TRY IT: When you come to a picture, pass over it, and set down the entries below exactly.

EXERCISE MATERIALS:
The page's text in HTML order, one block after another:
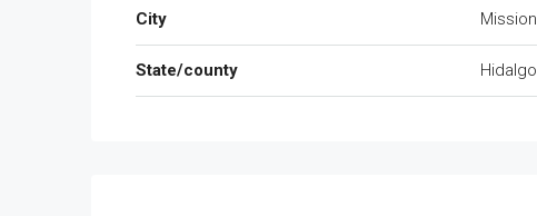
City Mission
State/county Hidalgo
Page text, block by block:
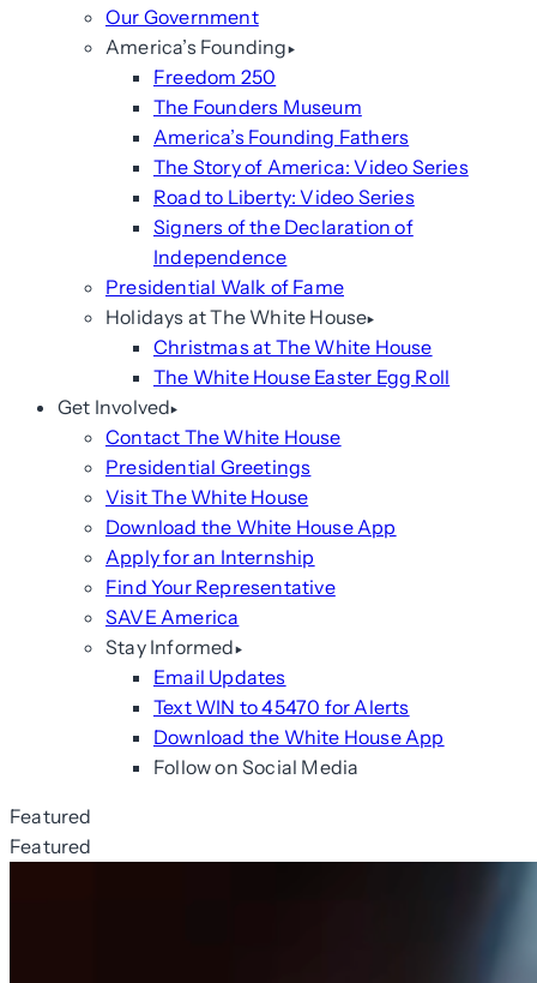
Our Government
America’s Founding
Freedom 250
The Founders Museum
America’s Founding Fathers
The Story of America: Video Series
Road to Liberty: Video Series
Signers of the Declaration of
Independence
Presidential Walk of Fame
Holidays at The White House
Christmas at The White House
The White House Easter Egg Roll
Get Involved
Contact The White House
Presidential Greetings
Visit The White House
Download the White House App
Apply for an Internship
Find Your Representative
SAVE America
Stay Informed
Email Updates
Text WIN to 45470 for Alerts
Download the White House App
Follow on Social Media
Featured
Featured

PROBLEM SOLUTION:
The page's text in HTML order, one block after another:
City Mission
State/county Hidalgo
Page text, block by block:
Our Government
America’s Founding
Freedom 250
The Founders Museum
America’s Founding Fathers
The Story of America: Video Series
Road to Liberty: Video Series
Signers of the Declaration of
Independence
Presidential Walk of Fame
Holidays at The White House
Christmas at The White House
The White House Easter Egg Roll
Get Involved
Contact The White House
Presidential Greetings
Visit The White House
Download the White House App
Apply for an Internship
Find Your Representative
SAVE America
Stay Informed
Email Updates
Text WIN to 45470 for Alerts
Download the White House App
Follow on Social Media
Featured
Featured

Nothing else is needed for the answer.